The implementation with the battery would be:

void NominalState::step()
{ 
   if (battery KO)
   {
       // reset the tree ?
       tree_.haltTree(); 
       // leave the state
       next_state = GoToChargeState;
   }
   else
   {
       status = update_behavior_tree() ;
       if (status == FAILURE)
       {
          // leave the state
          next_state = GoToFailureState;
       }
       else if (status == SUCCESS)
       {
          // leave the state
          next_state = GoToSuccessState;
       }
       else
       {
          // stay in the same state
       }
   }
}

Have you tried BT with Petri net (GRAFCET aka SFC) instead of HSM ? Running several BT in concurrency ?

Thank you in advance !

EDIT: I realized that FSM libs (boost MSM/boost statecharts/tinyfsm ...) does not offer a tick() method to perform some state activity (activity = long term action). The only action are triggered by transitions. So I cannot call BT::TickOnce(). So finally, it's not so easy to mix BT with FSM. I made a basic FSM with switch case and BT::haltTree(); has to be called.
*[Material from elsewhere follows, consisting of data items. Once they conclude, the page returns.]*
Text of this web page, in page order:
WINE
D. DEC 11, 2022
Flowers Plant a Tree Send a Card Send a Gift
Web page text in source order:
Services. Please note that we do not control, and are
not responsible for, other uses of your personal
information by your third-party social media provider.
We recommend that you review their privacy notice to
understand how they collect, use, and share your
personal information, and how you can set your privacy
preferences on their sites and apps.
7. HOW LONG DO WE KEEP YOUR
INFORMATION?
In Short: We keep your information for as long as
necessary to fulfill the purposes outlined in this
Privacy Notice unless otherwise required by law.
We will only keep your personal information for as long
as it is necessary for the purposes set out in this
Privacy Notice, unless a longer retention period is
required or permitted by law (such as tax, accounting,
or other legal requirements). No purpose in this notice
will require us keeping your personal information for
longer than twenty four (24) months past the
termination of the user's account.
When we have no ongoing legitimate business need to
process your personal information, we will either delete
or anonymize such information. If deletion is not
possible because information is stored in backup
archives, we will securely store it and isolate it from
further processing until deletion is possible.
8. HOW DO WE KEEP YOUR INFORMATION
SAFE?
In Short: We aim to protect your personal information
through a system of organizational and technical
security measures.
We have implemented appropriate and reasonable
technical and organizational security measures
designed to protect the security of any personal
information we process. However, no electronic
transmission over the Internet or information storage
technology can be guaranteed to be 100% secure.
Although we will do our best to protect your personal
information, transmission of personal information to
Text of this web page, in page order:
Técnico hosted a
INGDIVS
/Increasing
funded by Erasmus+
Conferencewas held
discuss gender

sea-bass commented 6 months ago

I think you're on the right track here.

In most behavior tree implementations, there are mechanisms to halt a tree (which should, in turn, halt all the active nodes). So for each node that is potentially executing a long-running action -- for example, calling out to a ROS service/action server -- that halt implementation should be responsible for canceling the thing it's waiting for.

Then, in FSM implementations there often are hooks to insert code that can be executed either when a state transition is happening, or at a state-related event (e.g., exiting a state).

The way I might tackle this is for the FSM to have a pointer of the current active Behavior Tree (or possibly, list of BTs if you are executing many concurrently). So whenever you hit some kind of state transition that warrants changing the behavior tree(s), you ensure to halt the tree(s) before switching.

You may also get "lucky" and be in a situation where the simple act of destroying the active behavior tree(s), thereby invoking their nodes' destructors, is enough to halt the tree and clean up... but I wouldn't rely on that myself, and try to explicitly halt the BTs first.


Regarding the second question

  1. No I have not tried anything related to Petri Nets before. Though in last year's ROSCon (2023) there was a nice talk about this: https://github.com/thorstink/Symmetri
  2. I have also not tried to run multiple BTs concurrently. I would try as hard as possible to have a single BT and rely on Parallel control nodes as much as possible. One exception might be a centralized multi-robot scenario where you can basically guarantee that the multiple BTs currently active won't mess with each others' state.